▸ WORK REQUIRED
Copy exactly. Begin at the line containing "Find out more" and stop at the last line of the entries, omitting any pictures.

◆ ◆ ◆ ◆

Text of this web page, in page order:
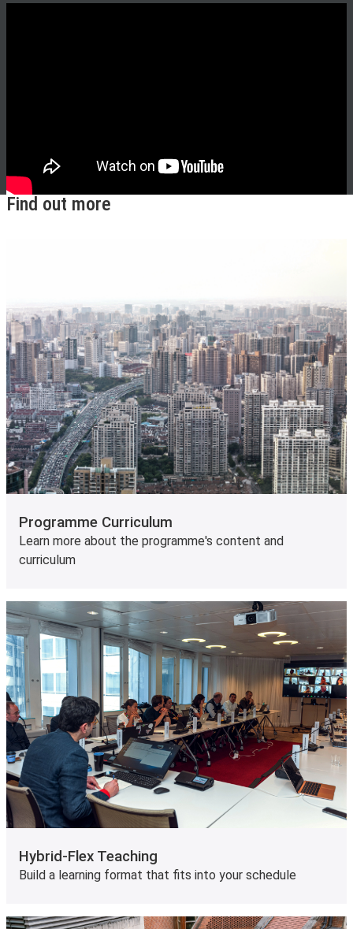
Find out more
Programme Curriculum
Learn more about the programme's content and
curriculum
Hybrid-Flex Teaching
Build a learning format that fits into your schedule
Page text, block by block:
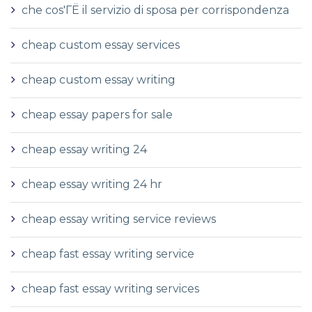
che cos'ГЁ il servizio di sposa per corrispondenza
cheap custom essay services
cheap custom essay writing
cheap essay papers for sale
cheap essay writing 24
cheap essay writing 24 hr
cheap essay writing service reviews
cheap fast essay writing service
cheap fast essay writing services
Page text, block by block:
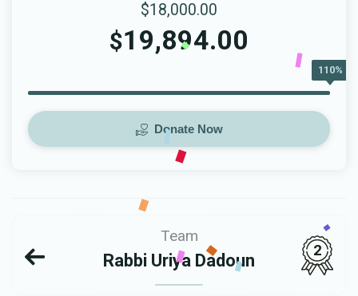
$18,000.00
$19,894.00
110%
Donate Now
Team
Rabbi Uriya Dadoun
2
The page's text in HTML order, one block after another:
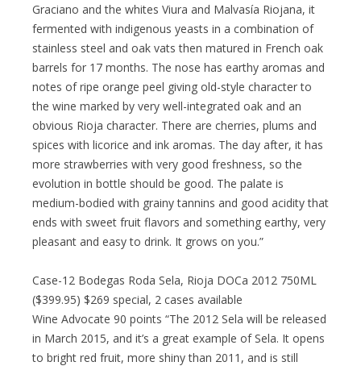
Graciano and the whites Viura and Malvasía Riojana, it
fermented with indigenous yeasts in a combination of
stainless steel and oak vats then matured in French oak
barrels for 17 months. The nose has earthy aromas and
notes of ripe orange peel giving old-style character to
the wine marked by very well-integrated oak and an
obvious Rioja character. There are cherries, plums and
spices with licorice and ink aromas. The day after, it has
more strawberries with very good freshness, so the
evolution in bottle should be good. The palate is
medium-bodied with grainy tannins and good acidity that
ends with sweet fruit flavors and something earthy, very
pleasant and easy to drink. It grows on you.”
Case-12 Bodegas Roda Sela, Rioja DOCa 2012 750ML
($399.95) $269 special, 2 cases available
Wine Advocate 90 points “The 2012 Sela will be released
in March 2015, and it’s a great example of Sela. It opens
to bright red fruit, more shiny than 2011, and is still

◆ ◆ ◆ ◆

▸ REPLY
Find out more
Programme Curriculum
Learn more about the programme's content and
curriculum
Hybrid-Flex Teaching
Build a learning format that fits into your schedule
Page text, block by block:
che cos'ГЁ il servizio di sposa per corrispondenza
cheap custom essay services
cheap custom essay writing
cheap essay papers for sale
cheap essay writing 24
cheap essay writing 24 hr
cheap essay writing service reviews
cheap fast essay writing service
cheap fast essay writing services
Page text, block by block:
$18,000.00
$19,894.00
110%
Donate Now
Team
Rabbi Uriya Dadoun
2
The page's text in HTML order, one block after another:
Graciano and the whites Viura and Malvasía Riojana, it
fermented with indigenous yeasts in a combination of
stainless steel and oak vats then matured in French oak
barrels for 17 months. The nose has earthy aromas and
notes of ripe orange peel giving old-style character to
the wine marked by very well-integrated oak and an
obvious Rioja character. There are cherries, plums and
spices with licorice and ink aromas. The day after, it has
more strawberries with very good freshness, so the
evolution in bottle should be good. The palate is
medium-bodied with grainy tannins and good acidity that
ends with sweet fruit flavors and something earthy, very
pleasant and easy to drink. It grows on you.”
Case-12 Bodegas Roda Sela, Rioja DOCa 2012 750ML
($399.95) $269 special, 2 cases available
Wine Advocate 90 points “The 2012 Sela will be released
in March 2015, and it’s a great example of Sela. It opens
to bright red fruit, more shiny than 2011, and is still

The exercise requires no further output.